Abstract
Candida species are ubiquitous fungal pathogens that exhibit increasing resistance to anti-fungal agents. Candida haemulonii, a rare subtype, is an emerging and virulent yeast pathogen. Species identification is difficult due to phenotypic similarity to other Candida subtypes, such that there is a high risk of inappropriate antimicrobial administration and worsening of emerging resistance patterns. Candida haemulonii has a proclivity for infection of chronic lower extremity wounds particularly in diabetic patients, as exemplified in our case. This case raises awareness about the necessity for expeditious identification and antimicrobial stewardship directed to a highly resistant emerging pathogen.
Keywords: Osteomyelitis, Candida haemulonii, Diabetes, Wound care, Debridement
Introduction
Candida species have emerged as potentially deadly opportunistic pathogens among hospital and other health care settings, in part due to resistance to azoles and amphotericin B. Invasive candidiasis caused by atypical non-albicans species is increasingly reported [1,2]. Reports of C. haemulonii infection have been wide spread, ranging from South America, Asia, the Middle East and Europe [3]. The first case report of C. haemulonii infection in the United States was in 1991 [3]. To our knowledge, our patient is the second reported case of C. haemulonii infection in the United States, and highlights the diagnostic and therapeutic challenges specific to this organism.
Case presentation
Our patient is a 61-year-old African-American man with a past medical history significant for uncontrolled type-2 diabetes mellitus with polyneuropathy and diabetic ulcers, end-stage renal disease on hemodialysis, multi-vessel coronary artery disease post-bypass grafting, chronic systolic heart failure with reduced left ventricular ejection fraction, and peripheral vascular disease.
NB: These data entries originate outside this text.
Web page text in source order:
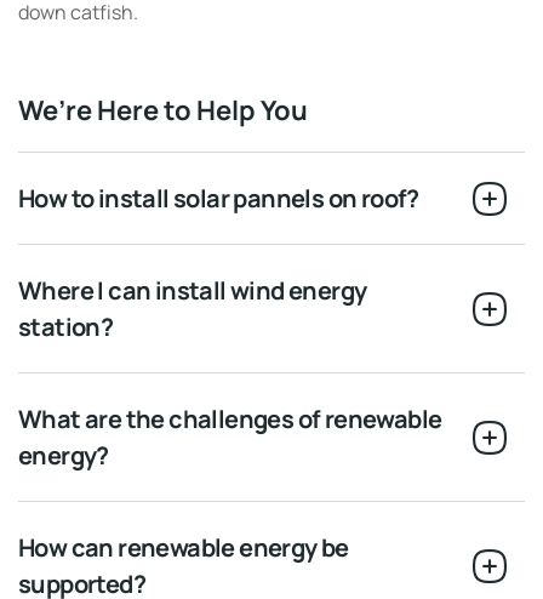
down catfish.
We’re Here to Help You
How to install solar pannels on roof?
Where I can install wind energy
station?
What are the challenges of renewable
energy?
How can renewable energy be
supported?

He had a known chronic non-healing wound over his left foot third digit which over time became persistently painful and developed skin changes concerning for dry gangrene. He was referred for a vascular surgery evaluation, however prior to his appointment he noted increasing pain, swelling with development of purulent drainage. He was then hospitalized for further treatment. The clinical impression was that of progression of dry gangrene into wet gangrene, requiring amputation. No intraoperative cultures from the amputation were sent. Intraoperative cultures were not obtained. Histopathology showed evidence of extensive soft tissue infection but no osteomyelitis. The patient underwent right and left lower limb angioplasty and stenting of left superficial femoral artery/popliteal artery, and angioplasty of left anterior tibial artery. He was discharged home on oral cephalexin.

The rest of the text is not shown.